At the beginning of December, I set myself the goal of setting and following a workout pattern. It had to be something that would be impactful yet easy. So I committed to 10 minutes a day for 6 days a week, ranging from arms to legs to core to walking and yoga. The variety was imperative at encouraging me to begin and continue this habit.  Not as a New Year’s resolution, not as part of a dramatic reset, but as a quiet decision  to start doing something kind for my body. I set myself a simple goal: to be consistent with it for a month.

I’m a few days short of that month now, and I’ll be honest, it hasn’t been a perfect streak.

Two weeks ago, for example, I felt run down. Not dramatically ill, but low on energy, a bit foggy, and depleted in the way that makes pushing through feel like it would take more than it gives. So I paused the workouts and focused on healing instead. From the outside, this can look like stopping. And internally as well – usually, this might be a cue for me to give up – I’ve missed a few days so what’s the point? But I reframed this as rather than missing my workouts – I deliberately CHOSE to take time to rest and recover, and as soon as I was feeling well again I go back into – and am still following – the habit.

This is where mindset matters.

A fixed mindset would say that pausing means I’ve broken the habit, failed the goal, or proved that I can’t stick to things. A growth mindset tells a different story. Not being able to do something because you’re run down or unwell doesn’t mean you have to stop doing the thing altogether. It means your capacity has changed, not your intention.

One moment doesn’t define us. One disrupted week doesn’t undo the work that came before it.

Instead of telling myself “I’ve stopped working out,” I told myself, “I’ll start again next week.” That reframe keeps the habit alive without forcing it. It allows space for rest without turning it into a narrative about failure.

The early stages of any habit are fragile. They’re not automatic yet. They rely on trust, and that trust is built when your body learns that starting something new doesn’t mean ignoring its needs or pushing through at all costs.
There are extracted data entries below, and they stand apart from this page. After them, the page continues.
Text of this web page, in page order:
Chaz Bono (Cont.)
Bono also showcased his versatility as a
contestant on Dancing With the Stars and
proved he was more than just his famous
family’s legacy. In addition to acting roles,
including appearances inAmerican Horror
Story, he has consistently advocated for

There’s a common trap with habits where one pause tries to rewrite the whole story. One missed session becomes “I never stick at anything.” One difficult week becomes “what’s the point in continuing?”

Remember, habits aren’t a straight line. They’re a relationship  with your energy, your health, and your real life. Learning how to return to a habit is just as important as learning how to start it.
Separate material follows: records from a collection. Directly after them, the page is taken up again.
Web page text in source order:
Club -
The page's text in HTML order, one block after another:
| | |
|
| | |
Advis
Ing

As I started to get back into it, and continue to build on it. I already know what helps me. I like the flexibility of being able to change my routine whenever I want to. At the same time, I keep some things the same: the time of day, the general structure, the cues that make it feel familiar rather than overwhelming.
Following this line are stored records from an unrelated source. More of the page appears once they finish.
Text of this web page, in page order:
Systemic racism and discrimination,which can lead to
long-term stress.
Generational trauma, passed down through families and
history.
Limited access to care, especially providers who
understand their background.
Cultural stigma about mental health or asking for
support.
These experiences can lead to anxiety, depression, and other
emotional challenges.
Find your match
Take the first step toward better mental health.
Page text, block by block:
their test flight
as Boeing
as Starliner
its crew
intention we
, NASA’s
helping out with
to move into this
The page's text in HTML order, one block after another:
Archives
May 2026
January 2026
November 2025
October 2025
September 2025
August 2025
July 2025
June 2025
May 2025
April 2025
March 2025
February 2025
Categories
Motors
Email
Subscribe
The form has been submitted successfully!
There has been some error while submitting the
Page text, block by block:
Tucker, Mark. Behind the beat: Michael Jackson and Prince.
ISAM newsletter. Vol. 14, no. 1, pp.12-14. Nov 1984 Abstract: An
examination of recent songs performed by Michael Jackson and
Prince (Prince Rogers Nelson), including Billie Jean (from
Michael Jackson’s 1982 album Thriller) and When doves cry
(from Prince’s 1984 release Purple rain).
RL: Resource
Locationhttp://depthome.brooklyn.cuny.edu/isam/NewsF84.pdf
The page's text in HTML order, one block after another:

I’ve also learned that earlier is kinder than later. Getting it done earlier in the day isn’t about discipline or productivity, but for me  it’s about capacity. Later in the day, everything has to compete with fatigue, decision overload, and the general fullness of life.

Most importantly, I hold myself accountable without being harsh. Accountability doesn’t have to sound like criticism. It can be calm and practical: noticing what got in the way, adjusting expectations, and starting again without drama.

I may be a few days short of my original one-month goal, but I’m still continuing. This habit didn’t begin on 1st January, and it doesn’t need a symbolic restart to be valid. I’ll carry it with me into 2026, already shaped by real life rather than waiting for a perfect moment that doesn’t exist.

If you’re thinking about habits at this time of year, you don’t have to wait either. You can begin quietly, imperfectly, and in a way that fits around your life as it actually is.

The goal isn’t a perfect streak or a dramatic New Year reset. It’s a habit that survives real life and comes with you into the year ahead. I look forward to updating after a couple of months!